The work given in [3] addresses the issues pertaining to medium access control schemes in
highly dynamic automotive networks that reduce latency and perform reliable communication.
It also describes a distributed positioning algorithm, called the kernel algorithm, suited for
asynchronous ad hoc wireless networks under complexity constraints. Traffic congestion
avoidance by disseminating traffic information through peer-to-peer networks based on WiFi
technology is studied in [4].
A mixed mode wireless LAN comprising of infrastructure and ad hoc mode operations is
presented in [5] where MANETs are connected through several base stations. The work given in
[6] presents an autonomous, self-organizing and decentralized configuration and management
system for a group of base stations in wireless networks. The individual base stations aggregate
and share network information. A distributed algorithm computes a local configuration at each
base station based on the shared information.

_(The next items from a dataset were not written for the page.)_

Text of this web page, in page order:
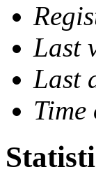
Last
Last
Time
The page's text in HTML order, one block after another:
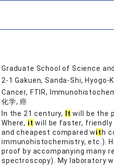
Graduate School of Science
2-1 Gakuen, Sanda-Shi, Hyogo-
Cancer, FTIR,
化学, 癌
In the 21 century, It will be the
Where, it will be faster, friendly
and cheapest compared wit h
immunohistochemistry, etc.).
proof by accompanying many
spectroscopy). My laboratory
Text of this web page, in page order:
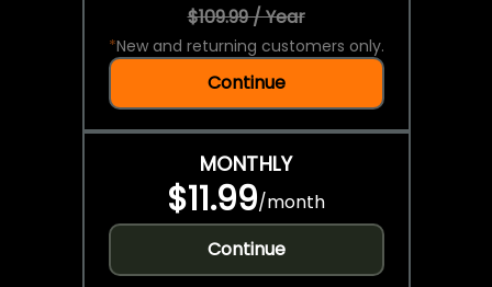
$109.99 / Year
*New and returning customers only.
Continue
MONTHLY
$11.99/month
Continue

A dynamic clustering solution, which is distributed in nature, handles the cluster management
by taking into account practicalities like packet losses etc., and integrates with a routing module,
is presented in [7]. A security concept based on a distributed certification facility is described in
[8]. A network is divided into clusters with one cluster head node for each cluster. These cluster
head nodes execute administrative functions and hold shares of a network key used for
certification. The work given in [9] introduces a scalable service discovery protocol for
MANETs, which is based on the homogeneous and dynamic deployment of cooperating
directories within the network. A congestion control method with dynamic clustering for
variable topology and link qualities is discussed in [10].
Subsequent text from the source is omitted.